Picnik: A Cool Photo-Editing Site (UPDATE: Read about Picmonkey Below)

If you look at the dates of my blog, you can see that I haven’t been at it very long, or maybe you can tell it for other reasons. I’m not an expert and I know it, but I’m learning and have found lots of other great blogs as well as helpful sites.

One that I really like is Picnik. It’s a photo-editing site. It’s free and you don’t have to download anything to use it. That’s one reason I like it so much. I have a couple other ways to edit photos on my computer, but I think they are more difficult to get to if I’m working on my blog. If you keep the Picnik page open, you can just download one of your pictures, edit it, and–wham–it’s ready to add it to your post.

It’s all pretty intuitive too. I think anyone who works with photos and artwork would like it; probably you scrap-boogers–I mean scrap-bookers (and you know who you are) would like it because it’s really easy to change the sizes of photos and crop them. What I really like is being able to easily–and yes, it’s easy–to overlay text on a photo. There are lots of special effects features as well.

I’ve used it on most of the pics I’ve added in my blog, including all of the flower photos in the blog below. I did my banner at the top with it, from the little picture that’s under it on the left.
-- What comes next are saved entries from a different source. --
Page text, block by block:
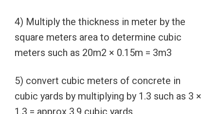
4) Multiply the thickness in meter by the
square meters area to determine cubic
meters such as 20m2 × 0.15m = 3m3
5) convert cubic meters of concrete in
cubic yards by multiplying by 1.3 such as 3 ×
1.3 = approx 3.9 cubic yards
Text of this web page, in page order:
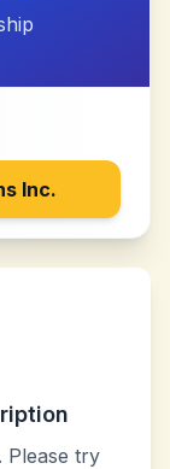
Inc.
Please try
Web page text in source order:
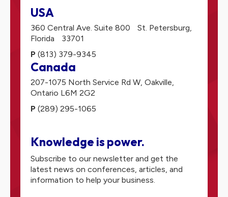
USA
360 Central Ave. Suite 800 St. Petersburg,
Florida 33701
P (813) 379-9345
Canada
207-1075 North Service Rd W, Oakville,
Ontario L6M 2G2
P (289) 295-1065
Knowledge is power.
Subscribe to our newsletter and get the
latest news on conferences, articles, and
information to help your business.
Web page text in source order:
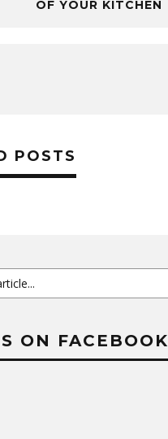
OF YOUR KITCHEN
POSTS
ON FACEBOOK
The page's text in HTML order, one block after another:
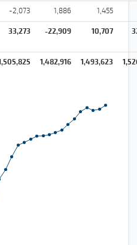
-2,073 1,886 1,455
33,273 -22,909 10,707
1,482,916 1,493,623
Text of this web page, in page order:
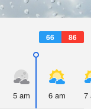
66 86
5 am 6 am 7
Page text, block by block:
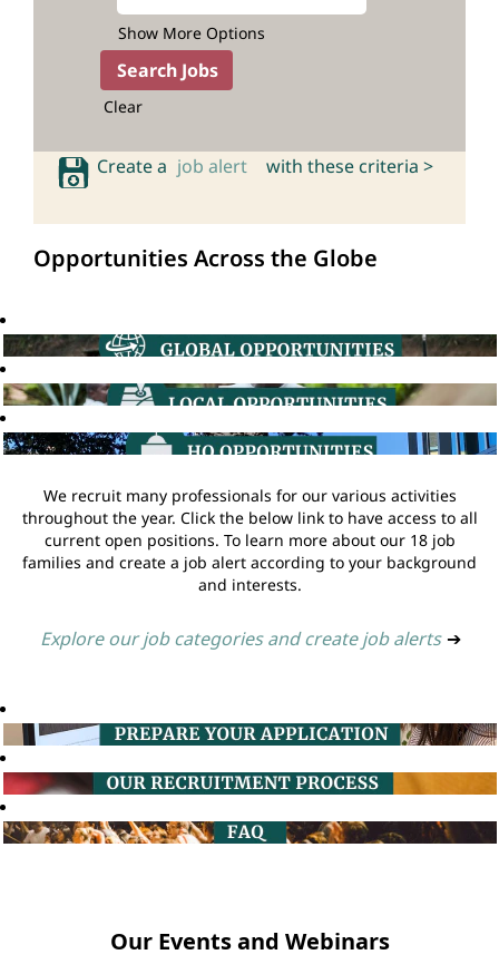
Show More Options
Clear
Create a job alert with these criteria >
Opportunities Across the Globe
We recruit many professionals for our various activities
throughout the year. Click the below link to have access to all
current open positions. To learn more about our 18 job
families and create a job alert according to your background
and interests.
Explore our job categories and create job alerts ➔
Our Events and Webinars
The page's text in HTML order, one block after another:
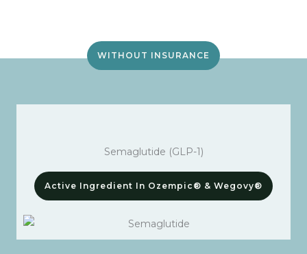
WITHOUT INSURANCE
Semaglutide (GLP-1)
Active Ingredient In Ozempic® & Wegovy®
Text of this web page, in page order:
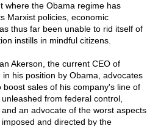
where the Obama regime has
Marxist policies, economic
thus far been unable to rid itself of
instills in mindful citizens.
Akerson, the current CEO of
his position by Obama, advocates
sales of his company's line of
from federal control,
an advocate of the worst aspects
and directed by the
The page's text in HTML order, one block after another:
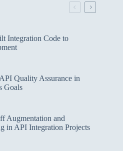
Integration Code to
Quality Assurance in
Goals
Augmentation and
in API Integration Projects
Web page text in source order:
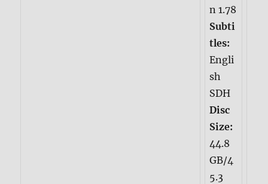
n 1.78
Subti
tles:
Engli
sh
SDH
Disc
Size:
44.8
GB/4
5.3
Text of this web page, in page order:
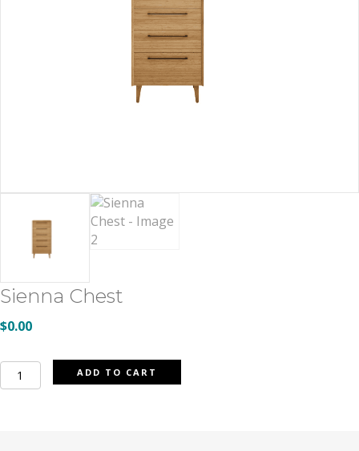
Sienna Chest
$0.00
Sienna
Chest
ADD TO CART

I started first with the old Dorrance postcard, which you can see in one of my first posts, Fishing on the Flooded Smoky River.

Another good photo-editing site is FotoFlexer.

UPDATE:  Picnik is no longer a functioning photo-editing site.  It is now a part of Google+, and since I don’t use Google+, I tried to find a photo-editor similar to Picnik.  Picmonkey is the best substitute that I have found. 

Picmonkey, for the most part, functions like Picnik did.  I use it mostly for cropping, re-sizing, and framing photos for my blog, and it works well and fast with these functions.  However, I am disappointed with the type fonts, as it doesn’t have nearly as many as Picnik, and many are of the handwriting-style, rather than the more standard fonts.  Also, I’ve experience problems moving back and forth from one function to another.  For example, if I crop and re-size a photo, then frame it, sometimes I can’t go back to the original main functions, so I just have to start all over with the photo.

For the most part, though, Picmonkey satisfies my basic photo-editing needs, and perhaps they will do some upgrading to work out the kinks in the site.